Featured photo: On Tuesday evening, more than 30 people organized a pro-Palestinian protest on the sidewalk outside Agape Faith Church, where a pro-Israel event featuring former IDF leader Dany Tirza was being held. (Photo by Gale Melcher)

“Ceasefire now! Ceasefire now! Ceasefire now!”

On Tuesday outside Agape Faith Church in Clemmons, more than 30 people gathered on the sidewalk lining Lewisville-Clemmons Road to protest the church’s “Night to Honor Israel,” featuring Dany Tirza, a retired Israeli Defense Forces colonel and former head of its separation fence administration, also known as the “Iron Wall.” Rafia Kirmani, a concerned American-Muslim told TCB that she was “horrified that we are actively watching a genocide occurring.”

“I am horrified that we have invited a speaker from a country that is being held with war crimes,” Kirmani added.

Protester Sarra Alqahtani called Tirza “one of the architects of Israeli apartheid.” 

More than 30 people protested on the sidewalk outside Agape Faith Church on Tuesday. (Photo by Gale Melcher)

Who is Dany Tirza?

Dany Tirza is a 30-year veteran of the IDF who “orchestrated Israel’s barriers on the West Bank and Sinai Peninsula,” according to a Forbes report from 2017.
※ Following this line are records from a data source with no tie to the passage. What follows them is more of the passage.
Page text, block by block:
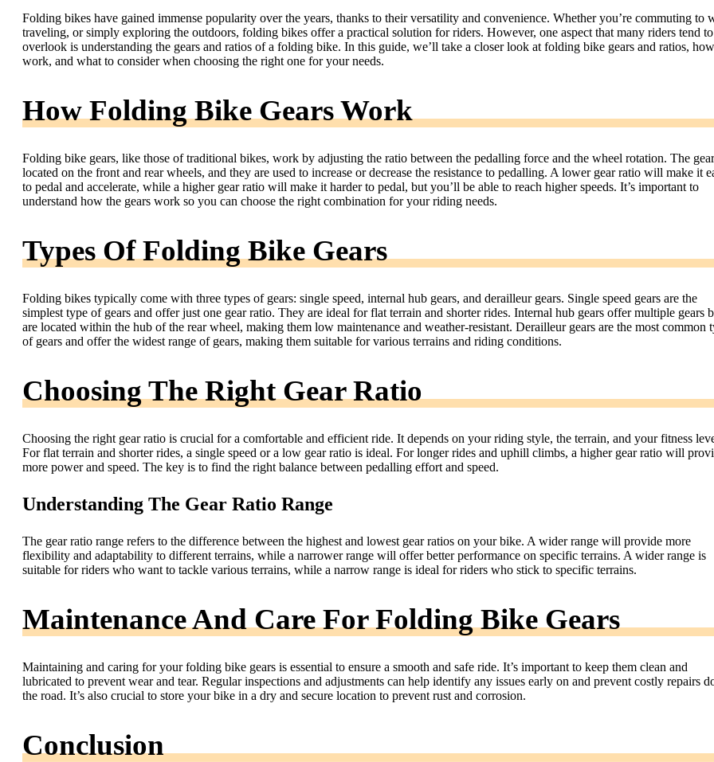
Folding bikes have gained immense popularity over the years, thanks to their versatility and convenience. Whether you’re commuting to
traveling, or simply exploring the outdoors, folding bikes offer a practical solution for riders. However, one aspect that many riders tend to
overlook is understanding the gears and ratios of a folding bike. In this guide, we’ll take a closer look at folding bike gears and ratios,
work, and what to consider when choosing the right one for your needs.
How Folding Bike Gears Work
Folding bike gears, like those of traditional bikes, work by adjusting the ratio between the pedalling force and the wheel rotation. The
located on the front and rear wheels, and they are used to increase or decrease the resistance to pedalling. A lower gear ratio will make it
to pedal and accelerate, while a higher gear ratio will make it harder to pedal, but you’ll be able to reach higher speeds. It’s important to
understand how the gears work so you can choose the right combination for your riding needs.
Types Of Folding Bike Gears
Folding bikes typically come with three types of gears: single speed, internal hub gears, and derailleur gears. Single speed gears are the
simplest type of gears and offer just one gear ratio. They are ideal for flat terrain and shorter rides. Internal hub gears offer multiple gears
are located within the hub of the rear wheel, making them low maintenance and weather-resistant. Derailleur gears are the most common
of gears and offer the widest range of gears, making them suitable for various terrains and riding conditions.
Choosing The Right Gear Ratio
Choosing the right gear ratio is crucial for a comfortable and efficient ride. It depends on your riding style, the terrain, and your fitness
For flat terrain and shorter rides, a single speed or a low gear ratio is ideal. For longer rides and uphill climbs, a higher gear ratio will
more power and speed. The key is to find the right balance between pedalling effort and speed.
Understanding The Gear Ratio Range
The gear ratio range refers to the difference between the highest and lowest gear ratios on your bike. A wider range will provide more
flexibility and adaptability to different terrains, while a narrower range will offer better performance on specific terrains. A wider range is
suitable for riders who want to tackle various terrains, while a narrow range is ideal for riders who stick to specific terrains.
Maintenance And Care For Folding Bike Gears
Maintaining and caring for your folding bike gears is essential to ensure a smooth and safe ride. It’s important to keep them clean and
lubricated to prevent wear and tear. Regular inspections and adjustments can help identify any issues early on and prevent costly repairs
the road. It’s also crucial to store your bike in a dry and secure location to prevent rust and corrosion.
Conclusion

“As a colonel in the Israel Defense Forces, Tirza was in charge of strategic planning from 1994 to 2007,” the report noted.
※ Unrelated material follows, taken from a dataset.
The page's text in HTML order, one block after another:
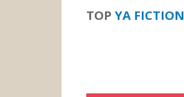
TOP YA FICTION

Tirza is now the CEO of Yozmot Ltd., a geopolitical consulting company, and recently worked to produce body cameras for police that use facial recognition technology that can identify people in a crowd, even if they wear masks, make-up or camouflage.

“Hosting a person like that while Palestinians are getting murdered by our tax money and by celebrate [sic] starvation is just outrageous, disturbing, and dark,” Alqahtani said. “Seeing a local church celebrating what Israel is doing in Gaza is just unacceptable.”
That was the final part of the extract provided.